We know the following already:  The pandemic caused the government to lower interest rates to unprecedented levels (basically zero) to stimulate economic activity, while at the same time infusing trillions of dollars into the system via direct payments to consumers (aka “helicopter money”).
Throw in higher energy prices due to the war and further COVID-driven supply constraints, the Fed is now having to be more aggressive in raising interest rates.
Whether this causes a full-blown recession where economic activity slows dramatically and unemployment rises OR if the Fed managed to orchestrate a so-called “soft landing,” remains unknown.
I like to invoke the wisdom of the late Jack Bogle, the founder of Vanguard and the father of the index fund, who always recommended a buy-and-hold strategy for investors.


---
---
<div class="alert alert-block alert-info">


### TextRank Summarization:
See Page 254 of "Blueprints for Text Analytics Using Python".
    
Similar to the paper by Brin and Page, TextRank treats each sentence as a node in the graph (analogous to web pages for PageRank), and determines the weight of the edges connecting them by employing dimilarity functions (such as number of shared lexical tokens, cosine, etc..)
</div>

<div class="alert alert-block alert-warning">

According to the authors of "Blueprints...", TextRank is the preferred method for analyzing large pieces of text content.

</div>

### Define TextRank summarization function:

In [32]:
def get_textrank_summary(text, num_sentences):
    # define textrank params and objects:
    parser = PlaintextParser.from_string(text, Tokenizer('english'))
    stemmer = Stemmer('english')
    summarizer = TextRankSummarizer(stemmer)
    summarizer.stop_words = get_stop_words('english')
    
    # get top sentences and create summary:
    top_sentences = [str(x) for x in summarizer(parser.document, num_sentences)]
    summary = '\n'.join(top_sentences)
    
    return summary

In [33]:
print(get_textrank_summary(text=df['text'][2], num_sentences=4))

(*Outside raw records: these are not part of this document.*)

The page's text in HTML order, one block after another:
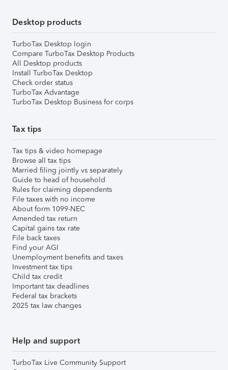
Desktop products
TurboTax Desktop login
Compare TurboTax Desktop Products
All Desktop products
Install TurboTax Desktop
Check order status
TurboTax Advantage
TurboTax Desktop Business for corps
Tax tips
Tax tips & video homepage
Browse all tax tips
Married filing jointly vs separately
Guide to head of household
Rules for claiming dependents
File taxes with no income
About form 1099-NEC
Amended tax return
Capital gains tax rate
File back taxes
Find your AGI
Unemployment benefits and taxes
Investment tax tips
Child tax credit
Important tax deadlines
Federal tax brackets
2025 tax law changes
Help and support
TurboTax Live Community Support
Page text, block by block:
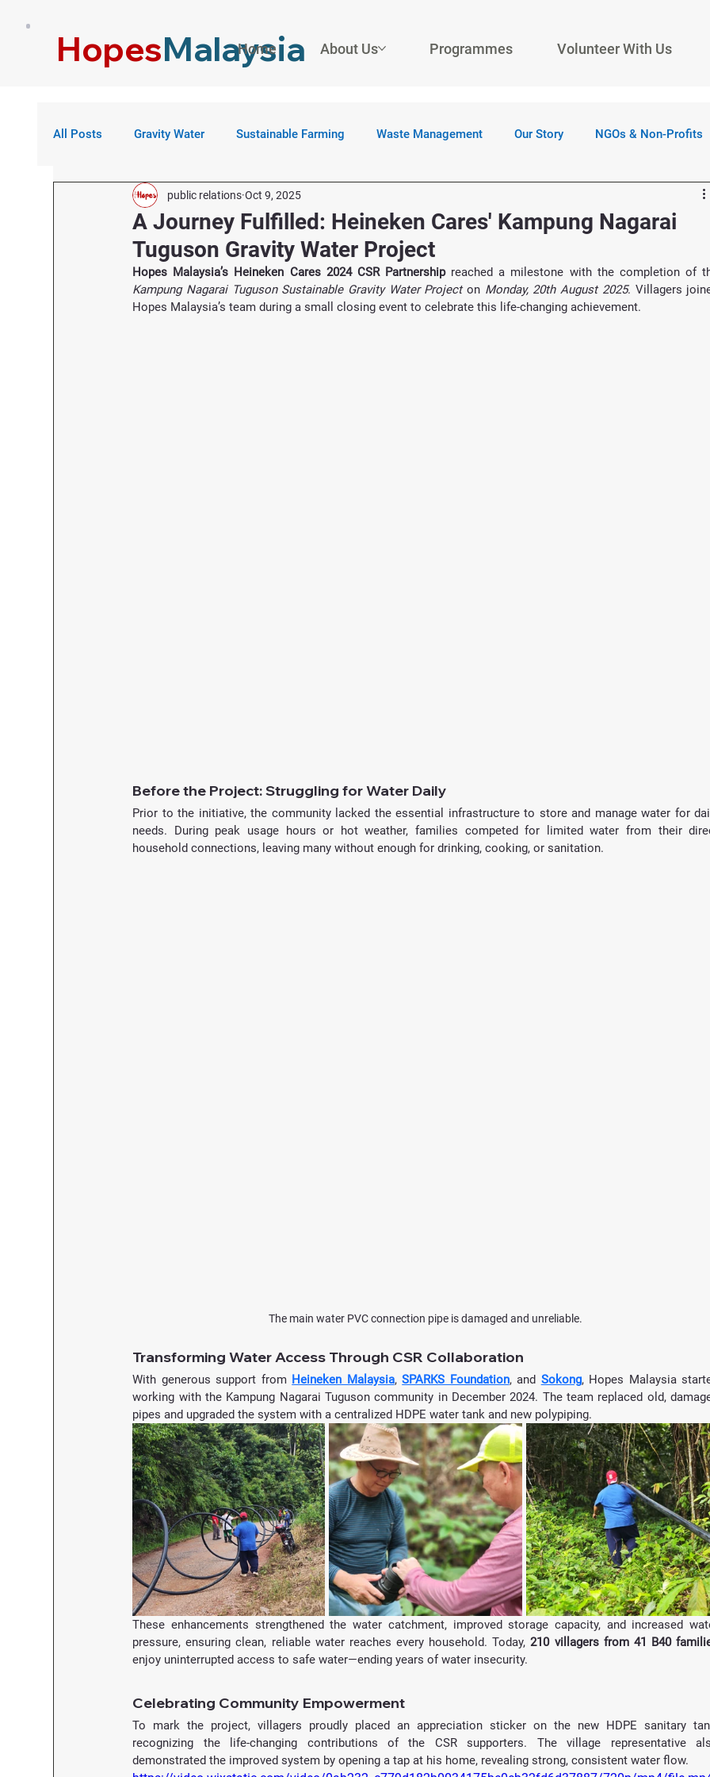
HopesMalaysia
Home About Us Programmes Volunteer With Us
All Posts Gravity Water Sustainable Farming Waste Management Our Story NGOs & Non-Profits
A Journey Fulfilled: Heineken Cares' Kampung Nagarai
Tuguson Gravity Water Project
public relations Oct 9, 2025
Hopes Malaysia’s Heineken Cares 2024 CSR Partnership
Kampung Nagarai Tuguson Sustainable Gravity Water Project on Monday, 20th August 2025. Villagers
Hopes Malaysia’s team during a small closing event to celebrate this life-changing achievement.
Before the Project: Struggling for Water Daily
Prior to the initiative, the community lacked the essential infrastructure to store and manage water for
needs. During peak usage hours or hot weather, families competed for limited water from their
household connections, leaving many without enough for drinking, cooking, or sanitation.
The main water PVC connection pipe is damaged and unreliable.
Transforming Water Access Through CSR Collaboration
With generous support from Heineken Malaysia, SPARKS Foundation, and Sokong, Hopes Malaysia
working with the Kampung Nagarai Tuguson community in December 2024. The team replaced old,
pipes and upgraded the system with a centralized HDPE water tank and new polypiping.
These enhancements strengthened the water catchment, improved storage capacity, and increased
pressure, ensuring clean, reliable water reaches every household. Today,
enjoy uninterrupted access to safe water—ending years of water insecurity.
Celebrating Community Empowerment
To mark the project, villagers proudly placed an appreciation sticker on the new HDPE sanitary
recognizing the life-changing contributions of the CSR supporters. The village representative
demonstrated the improved system by opening a tap at his home, revealing strong, consistent water flow.
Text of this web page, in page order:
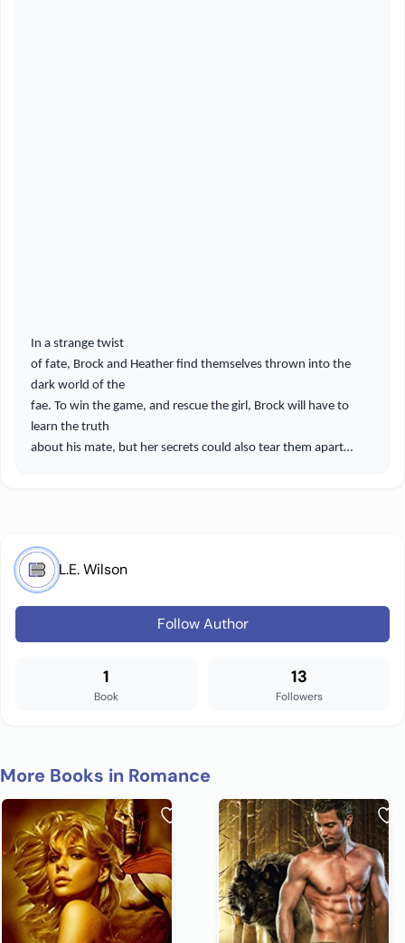
In a strange twist
of fate, Brock and Heather find themselves thrown into the
dark world of the
fae. To win the game, and rescue the girl, Brock will have to
learn the truth
about his mate, but her secrets could also tear them apart…
L.E. Wilson
Follow Author
1
Book
13
Followers
More Books in Romance

Of the handful of recurring crosscurrents hanging over the global economy (and dragging down financial markets) is fear of a recession, but others include inflation, rising rates, war in eastern Europe, and rising COVID cases/lockdowns in China.
Remember, the economy and financial markets (seen daily via stock/bond/commodity markets) are not the same thing.
This means the biggest question right now for investors (not traders), is whether the financial markets and associated asset prices are overshooting their course.
It’s important to remember that this sort of data, which are generally called “valuation metrics,” CANNOT be used market timing tools to know when to trade in and out of markets.